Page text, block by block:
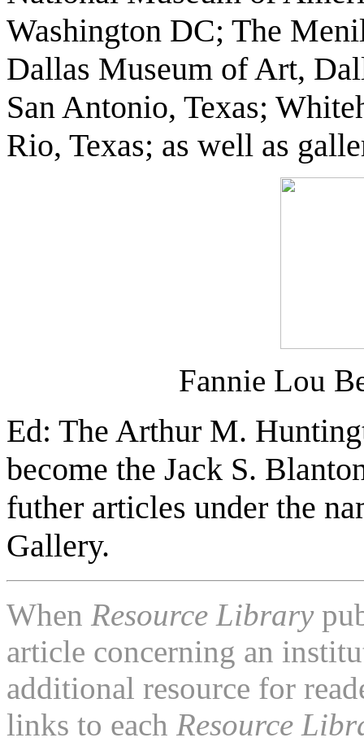
Washington DC; The
Dallas Museum of Art,
San Antonio, Texas;
Rio, Texas; as well as
Fannie Lou
Ed: The Arthur M.
become the Jack S.
futher articles under the
Gallery.
When Resource Library
article concerning an
additional resource for
links to each Resource

ABOUT THIS TASK — Everything in the material above must be repeated exactly, apart from its pictures.

COMPLETED TASK —
Page text, block by block:
Washington DC; The
Dallas Museum of Art,
San Antonio, Texas;
Rio, Texas; as well as
Fannie Lou
Ed: The Arthur M.
become the Jack S.
futher articles under the
Gallery.
When Resource Library
article concerning an
additional resource for
links to each Resource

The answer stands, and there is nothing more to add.